Raytheon received the indefinite-delivery/indefinite quantity Air Force contract to work on the North American Aerospace Defense Command Cheyenne Mountain Complex. According to the Department of Defense, the award was giving due to a competitive acquisition.

As part of the program, sustainment services and products will be provided by the contractor in order to care for the Integrated Tactical Warning/Attack Assessment (ITW/AA) and Space Support Contract covered systems. The program will give ITW/AA leaders timely warning and attack assessments of threats through the air and space in addition to missile dangers.

Work on the project will conducted at Peterson Air Force Base and Cheyenne Mountain Air Force Station, both of Colorado; Vandenberg Air Force Base in California; and Offutt Air Force Base, which is located in Nebraska. The eyed completion date for the project is March 30, 2020.

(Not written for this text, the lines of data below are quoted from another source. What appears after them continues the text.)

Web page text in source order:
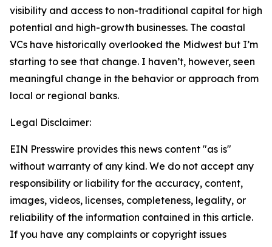
visibility and access to non-traditional capital for high
potential and high-growth businesses. The coastal
VCs have historically overlooked the Midwest but I’m
starting to see that change. I haven’t, however, seen
meaningful change in the behavior or approach from
local or regional banks.
Legal Disclaimer:
EIN Presswire provides this news content "as is"
without warranty of any kind. We do not accept any
responsibility or liability for the accuracy, content,
images, videos, licenses, completeness, legality, or
reliability of the information contained in this article.
If you have any complaints or copyright issues
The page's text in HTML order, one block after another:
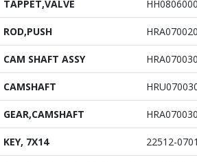
TAPPET,VALVE
ROD,PUSH
CAM SHAFT ASSY
CAMSHAFT
GEAR,CAMSHAFT
KEY, 7X14 22512-
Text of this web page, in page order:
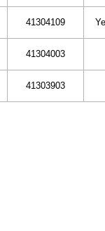
41304109
41304003
41303903
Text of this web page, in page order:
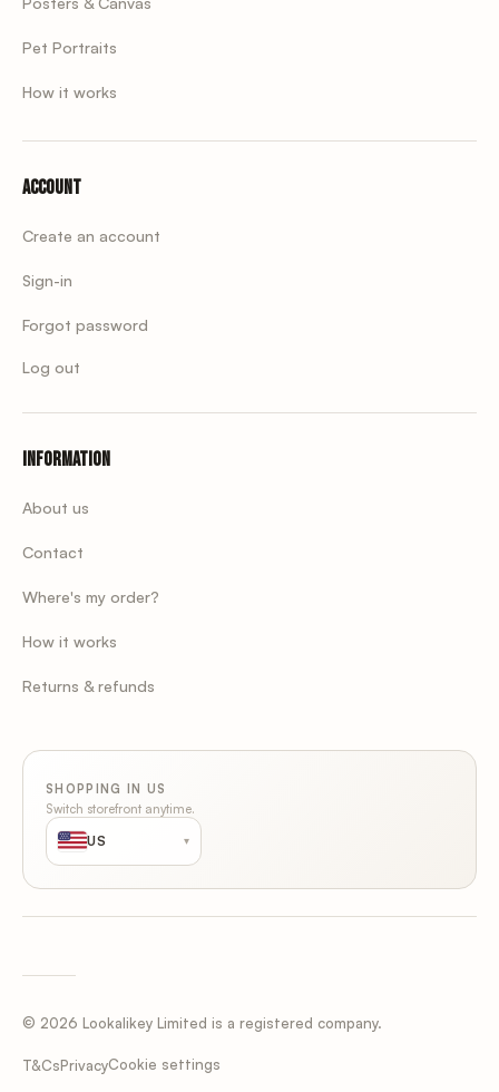
Pet Portraits
How it works
Account
Create an account
Sign-in
Forgot password
Log out
Information
About us
Contact
Where's my order?
How it works
Returns & refunds
SHOPPING IN US
Switch storefront anytime.
US ▾
© 2026 Lookalikey Limited is a registered company.
T&CsPrivacyCookie settings
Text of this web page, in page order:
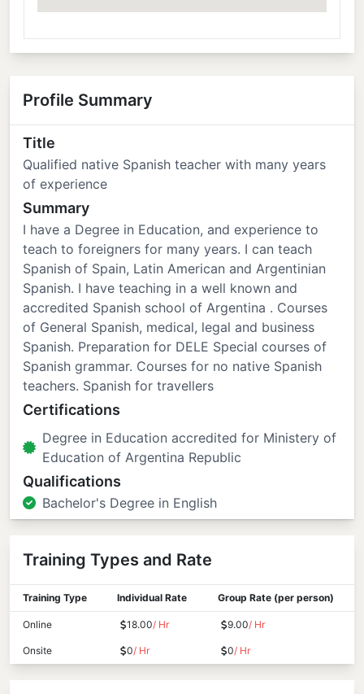
Profile Summary
Title
Qualified native Spanish teacher with many years
of experience
Summary
I have a Degree in Education, and experience to
teach to foreigners for many years. I can teach
Spanish of Spain, Latin American and Argentinian
Spanish. I have teaching in a well known and
accredited Spanish school of Argentina . Courses
of General Spanish, medical, legal and business
Spanish. Preparation for DELE Special courses of
Spanish grammar. Courses for no native Spanish
teachers. Spanish for travellers
Certifications
Degree in Education accredited for Ministery of
Education of Argentina Republic
Qualifications
Bachelor's Degree in English
Training Types and Rate
Training Type Individual Rate Group Rate (per person)
Online 18.00/ Hr 9.00/ Hr
Onsite 0/ Hr 0/ Hr
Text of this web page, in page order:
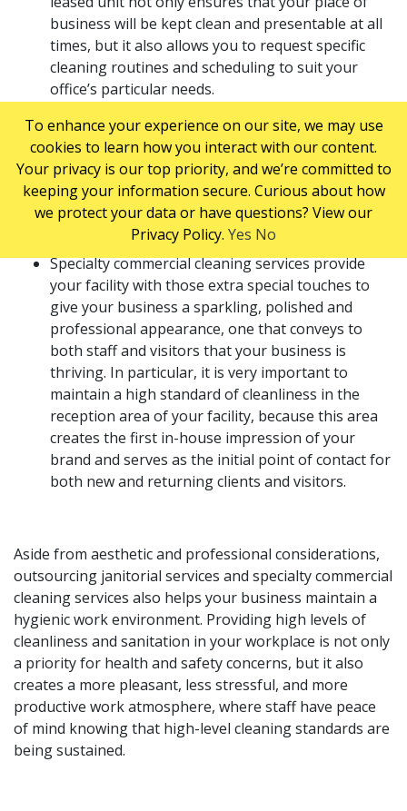
business will be kept clean and presentable at all
times, but it also allows you to request specific
cleaning routines and scheduling to suit your
office’s particular needs.
reception areas and executive offices pristine, or
regular maintenance and care for carpets and
office chairs, or other services not provided by
basic janitorial services, you can contract these
services from a reliable specialty commercial
cleaning service company.
Specialty commercial cleaning services provide
your facility with those extra special touches to
give your business a sparkling, polished and
professional appearance, one that conveys to
both staff and visitors that your business is
thriving. In particular, it is very important to
maintain a high standard of cleanliness in the
reception area of your facility, because this area
creates the first in-house impression of your
brand and serves as the initial point of contact for
both new and returning clients and visitors.
Aside from aesthetic and professional considerations,
outsourcing janitorial services and specialty commercial
cleaning services also helps your business maintain a
hygienic work environment. Providing high levels of
cleanliness and sanitation in your workplace is not only
a priority for health and safety concerns, but it also
creates a more pleasant, less stressful, and more
productive work atmosphere, where staff have peace
of mind knowing that high-level cleaning standards are
being sustained.
To enhance your experience on our site, we may use
cookies to learn how you interact with our content.
Your privacy is our top priority, and we’re committed to
keeping your information secure. Curious about how
we protect your data or have questions? View our
Privacy Policy. Yes No
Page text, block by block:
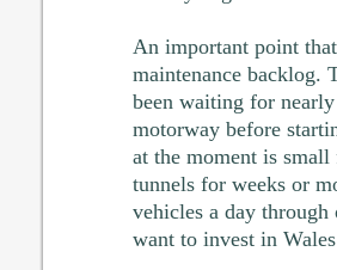
An important point
maintenance backlog.
been waiting for
motorway before
at the moment is
tunnels for weeks or
vehicles a day
want to invest in
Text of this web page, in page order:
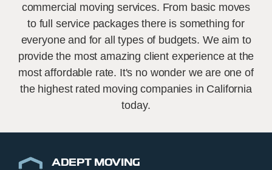
commercial moving services. From basic moves
to full service packages there is something for
everyone and for all types of budgets. We aim to
provide the most amazing client experience at the
most affordable rate. It's no wonder we are one of
the highest rated moving companies in California
today.
ADEPT MOVING
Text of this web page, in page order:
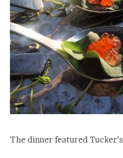
The dinner featured Tucker’s
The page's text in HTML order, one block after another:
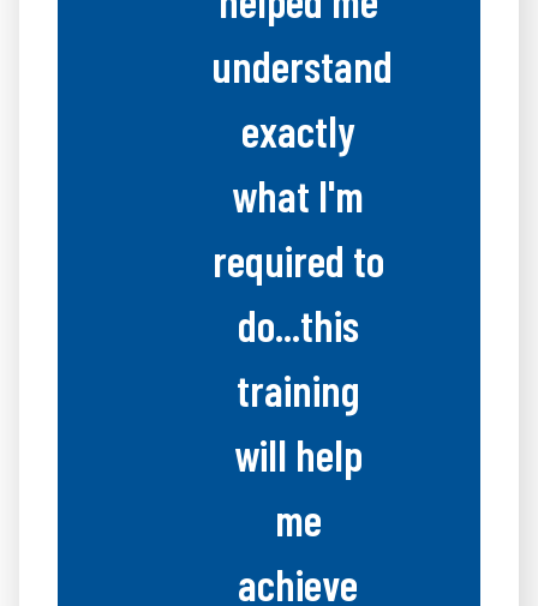
understand
exactly
what I'm
required to
do...this
training
will help
me
achieve
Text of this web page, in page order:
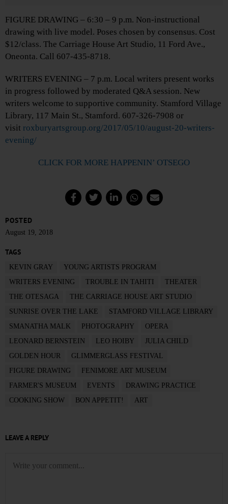
FIGURE DRAWING – 6:30 – 9 p.m. Non-instructional
drawing with live model. Poses chosen by consensus. Cost
$12/class. The Carriage House Art Studio, 11 Ford Ave.,
Oneonta. Call 607-435-8718.
WRITERS EVENING – 7 p.m. Local writers present works
in progress followed by moderated Q&A session. New
writers welcome to supportive community. Stamford Village
Library, 117 Main St., Stamford. 607-326-7908 or
visit roxburyartsgroup.org/2017/05/10/august-20-writers-
evening/
CLICK FOR MORE HAPPENIN’ OTSEGO
POSTED
August 19, 2018
TAGS
KEVIN GRAY
YOUNG ARTISTS PROGRAM
WRITERS EVENING
TROUBLE IN TAHITI
THEATER
THE OTESAGA
THE CARRIAGE HOUSE ART STUDIO
SUNRISE OVER THE LAKE
STAMFORD VILLAGE LIBRARY
SMANATHA MALK
PHOTOGRAPHY
OPERA
LEONARD BERNSTEIN
LEO HOIBY
JULIA CHILD
GOLDEN HOUR
GLIMMERGLASS FESTIVAL
FIGURE DRAWING
FENIMORE ART MUSEUM
FARMER'S MUSEUM
EVENTS
DRAWING PRACTICE
COOKING SHOW
BON APPETIT! ART
LEAVE A REPLY
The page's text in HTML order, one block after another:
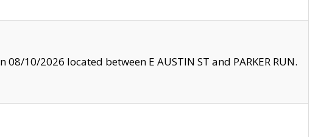
10/2026 located between E AUSTIN ST and PARKER RUN.
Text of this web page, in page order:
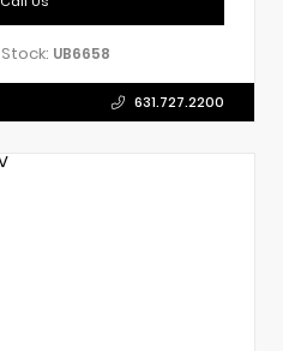
Stock: UB6658
631.727.2200
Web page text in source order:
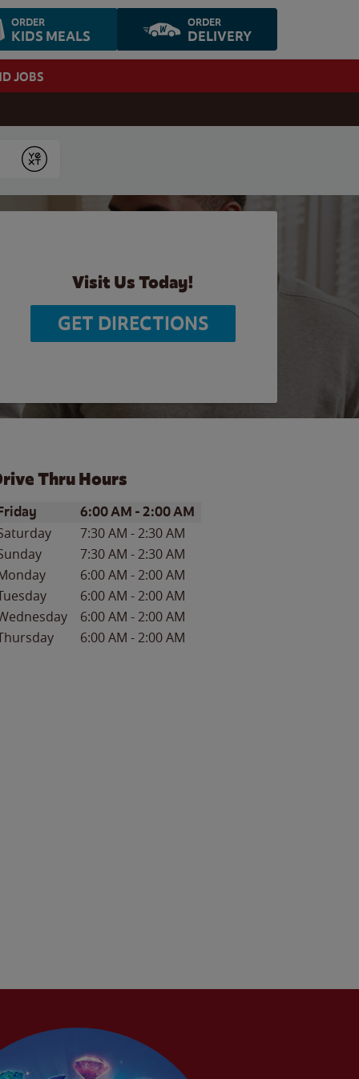
ORDER
KIDS MEALS
ORDER
DELIVERY
JOBS
Submit
Visit Us Today!
GET DIRECTIONS
Thru Hours
of the WeekHours
6:00 AM -2:00 AM
7:30 AM -2:30 AM
7:30 AM -2:30 AM
6:00 AM -2:00 AM
6:00 AM -2:00 AM
6:00 AM -2:00 AM
6:00 AM -2:00 AM
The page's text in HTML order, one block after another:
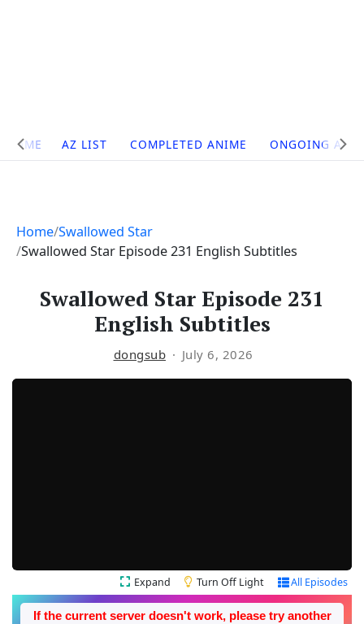
Site
Navigation
HOME AZ LIST COMPLETED ANIME ONGOING
Home Swallowed Star
Swallowed Star Episode 231 English Subtitles
Swallowed Star Episode 231
English Subtitles
dongsub July 6, 2026
Expand Turn Off Light All Episodes
If the current server doesn't work, please try another
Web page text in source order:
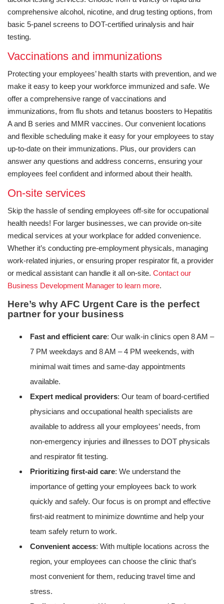
comprehensive alcohol, nicotine, and drug testing options, from
basic 5-panel screens to DOT-certified urinalysis and hair
testing.
Vaccinations and immunizations
Protecting your employees’ health starts with prevention, and we
make it easy to keep your workforce immunized and safe. We
offer a comprehensive range of vaccinations and
immunizations, from flu shots and tetanus boosters to Hepatitis
A and B series and MMR vaccines. Our convenient locations
and flexible scheduling make it easy for your employees to stay
up-to-date on their immunizations. Plus, our providers can
answer any questions and address concerns, ensuring your
employees feel confident and informed about their health.
On-site services
Skip the hassle of sending employees off-site for occupational
health needs! For larger businesses, we can provide on-site
medical services at your workplace for added convenience.
Whether it’s conducting pre-employment physicals, managing
work-related injuries, or ensuring proper respirator fit, a provider
or medical assistant can handle it all on-site. Contact our
Business Development Manager to learn more.
Here’s why AFC Urgent Care is the perfect
partner for your business
Fast and efficient care: Our walk-in clinics open 8 AM –
7 PM weekdays and 8 AM – 4 PM weekends, with
minimal wait times and same-day appointments
available.
Expert medical providers: Our team of board-certified
physicians and occupational health specialists are
available to address all your employees’ needs, from
non-emergency injuries and illnesses to DOT physicals
and respirator fit testing.
Prioritizing first-aid care: We understand the
importance of getting your employees back to work
quickly and safely. Our focus is on prompt and effective
first-aid reatment to minimize downtime and help your
team safely return to work.
Convenient access: With multiple locations across the
region, your employees can choose the clinic that’s
most convenient for them, reducing travel time and
stress.
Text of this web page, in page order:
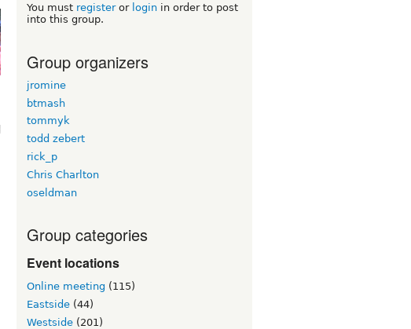
You must registeror login in order to post
into this group.
Group organizers
jromine
btmash
tommyk
todd zebert
rick_p
Chris Charlton
oseldman
Group categories
Event locations
Online meeting (115)
Eastside (44)
Westside (201)
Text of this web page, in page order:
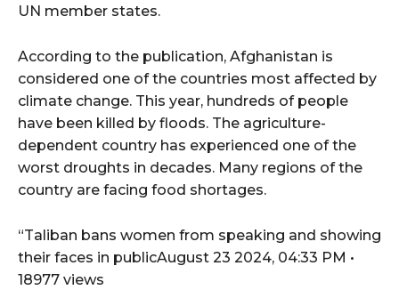
UN member states.
According to the publication, Afghanistan is
considered one of the countries most affected by
climate change. This year, hundreds of people
have been killed by floods. The agriculture-
dependent country has experienced one of the
worst droughts in decades. Many regions of the
country are facing food shortages.
“Taliban bans women from speaking and showing
their faces in publicAugust 23 2024, 04:33 PM •
18977 views

Raytheon nabbed a second, albeit much less valuable modification to a foreign military sale sole-source contract worth $8.2 million. The purpose of the Army contract is to repair and return PATRIOT missile parts. Work on the project will be conducted in Andover, Mass. And is expected to be completed on Dec. 31, 2016.

United Launch Services received a plump, $90.3 million firm fixed-price Air Force contract modification for launch vehicle production services (LVPS) demanded under the contract’s requirements.

According to the Department of Defense the contractor “will execute requirements for Fiscal 2015 LVPS in support of the launch vehicle configuration of one National Reconnaissance Office (NRO) Atlas V 401, one Atlas four-meter payload fairing (PLF) three-foot plug, and West Coast transportation for one NRO Atlas V 401 launch vehicle.”

 As part of the work, mission-specific commodities will be provided to support various missions including the Air Force Space Command 5, NRO Launch, and Global Positioning System IIF-11.

United Launch Services’ work will be conducted at Centennial, Colo.; Decatur, Ala.; Vandenberg Air Force Base, Calif.; and Cape Canaveral Air Force Station, Fla. The work should be completed by Sept. 28, 2018.

Northrop Grumman Systems Corporation was gifted two contracts with a total value of just under $25 million.

The most lucrative of the contracts is a $15.2 million modification to a cost-plus-fixed-fee-contract that supports the Program Officer Land System’s Ground/Air Task-Oriented Radar (G/ATOR) program. The purpose of the modification is to put in place a change order to the computer program reliability plan’s second phase. The modification is made within the framework of the initial contract.

Just under $4.5 million in research, development, test and evaluation funds will be assigned at the time of the award. The majority of the work (82 percent) will be performed in Linthicum Heights, Md. The remaining work will be conducted in Syracuse, N.Y. All labor should stop by Dec. 31, 2016.

Northrop’s second deal, a $9.6 million cost-plus-fixed-fee and firm fixed-price Air Force contract, is purposed for Defense Support Program (DSP) satellite constellation sustainment. The contractor will provide DSP sensor support, anomaly resolution, mission threat analysis, infrastructure maintenance, and training. All work should be wrapped up by Oct. 1, 2015 and will be performed in Azusa, Calif.

Boeing Company was awarded a $21 million modification to a cost reimbursement Navy contract. As part of the modification, Boeing will be tasked system development and testing work which should resolve issues with the P-8A Poseidon Test aircraft.

The project will require a $19.9 million research, development, test and evaluation funds obligation at the time of the award. 

Most of the project’s work will be divvied up between Huntington Beach, Calif. and Seattle, Wash. All remaining work will be conducted in Patuxent River, Md. All labor should be finished by March 2017.